Ersue, et al. Informational [Page 36] RFC 7547 Constrained Mgmt. Problem Statement & Reqs. May 2015

 Source:  Use case "Energy Management"
 Requirement Type:  Functional Requirement
 Device type:  C0, C1, and C2
 Priority:  Medium

3.8. Software Distribution

 Req-ID:  8.001
 Title:  Group-based provisioning
 Description:  Support group-based provisioning, i.e., firmware update
    and configuration management of a large set of constrained devices
    with eventual consistency and coordinated reload times.  The
    device should accept group-based configuration management based on
    bulk commands, which aim similar configurations of a large set of
    constrained devices of the same type in a given group and which
    may share a common data model.  Activation of configuration may be
    based on preloaded sets of default values.
 Source:  All use cases
 Requirement Type:  Non-functional Requirement
 Device type:  C0, C1, and C2
 Priority:  Medium

3.9. Traffic Management

 Req-ID:  9.001
 Title:  Congestion avoidance
 Description:  Support congestion control principles as defined in
    [RFC2914], e.g., the ability to avoid congestion by modifying the
    device's reporting rate for periodical data (which is usually
    redundant) based on the importance and reliability level of the
    management data.  This functionality is usually controlled by the
    managing entity, where the managing entity marks the data as
    important or relevant for reliability.  However, reducing a
    device's reporting rate can also be initiated by a device if it is
    able to detect congestion or has insufficient buffer memory.

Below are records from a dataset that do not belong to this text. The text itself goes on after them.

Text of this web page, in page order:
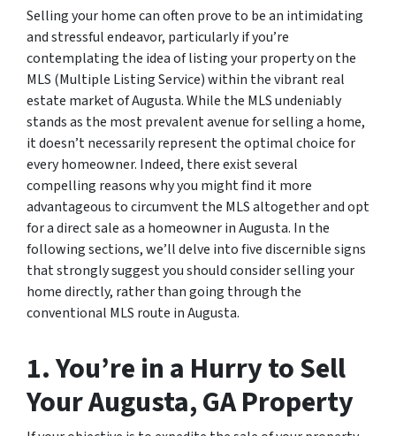
Selling your home can often prove to be an intimidating
and stressful endeavor, particularly if you’re
contemplating the idea of listing your property on the
MLS (Multiple Listing Service) within the vibrant real
estate market of Augusta. While the MLS undeniably
stands as the most prevalent avenue for selling a home,
it doesn’t necessarily represent the optimal choice for
every homeowner. Indeed, there exist several
compelling reasons why you might find it more
advantageous to circumvent the MLS altogether and opt
for a direct sale as a homeowner in Augusta. In the
following sections, we’ll delve into five discernible signs
that strongly suggest you should consider selling your
home directly, rather than going through the
conventional MLS route in Augusta.
1. You’re in a Hurry to Sell
Your Augusta, GA Property
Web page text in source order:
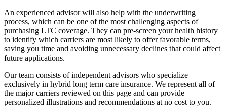
An experienced advisor will also help with the underwriting
process, which can be one of the most challenging aspects of
purchasing LTC coverage. They can pre-screen your health history
to identify which carriers are most likely to offer favorable terms,
saving you time and avoiding unnecessary declines that could affect
future applications.
Our team consists of independent advisors who specialize
exclusively in hybrid long term care insurance. We represent all of
the major carriers reviewed on this page and can provide
personalized illustrations and recommendations at no cost to you.

Ersue, et al. Informational [Page 37] RFC 7547 Constrained Mgmt. Problem Statement & Reqs. May 2015

 Source:  Use cases with high reporting rate and traffic, e.g., AMI or
    M2M
 Requirement Type:  Non-functional Requirement
 Device type:  C1 and C2
 Priority:  Medium
 Req-ID:  9.002
 Title:  Reroute traffic
 Description:  Provide the ability for network nodes to redirect
    traffic from overloaded intermediary nodes in a network to another
    path in order to prevent congestion on a central server and in the
    primary network.
 Source:  Use cases with high reporting rate and traffic, e.g., AMI or
    M2M
 Requirement Type:  Non-functional Requirement
 Device type:  Intermediary entity in the network
 Priority:  Medium
 Req-ID:  9.003
 Title:  Traffic Shaping
 Description:  Provide the ability to apply traffic-shaping policies
    to incoming and outgoing links on an overloaded intermediary node
    (as necessary) in order to reduce the amount of traffic in the
    network.
 Source:  Use cases with high reporting rate and traffic, e.g., AMI or
    M2M
 Requirement Type:  Non-functional Requirement
 Device type:  Intermediary entity in the network
 Priority:  Medium

Ersue, et al. Informational [Page 38] RFC 7547 Constrained Mgmt. Problem Statement & Reqs. May 2015

3.10. Transport Layer

 Req-ID:  10.001
 Title:  Scalable transport layer
 Description:  Enable the use of a scalable transport layer, i.e., not
    sensitive to a high rate of incoming client requests, which is
    useful for applications requiring frequent access to device data.
 Source:  Applications with frequent access to the device data
 Requirement Type:  Non-functional Requirement
 Device type:  C0, C1 and C2
 Priority:  Medium
 Req-ID:  10.002
 Title:  Reliable unicast transport of messages
 Description:  Diverse applications need a reliable transport of
    messages.  The reliability might be achieved based on a transport
    protocol such as TCP or can be supported based on message
    repetition if an acknowledgment is missing.
 Source:  Generally, applications benefit from the reliability of the
    message transport
 Requirement Type:  Functional Requirement
 Device type:  C0, C1, and C2
 Priority:  High
 Req-ID:  10.003
 Title:  Best-effort multicast
 Description:  Provide best-effort multicast of messages, which is
    generally useful when devices need to discover a service provided
    by a server or many devices need to be configured by a managing
    entity at once based on the same data model.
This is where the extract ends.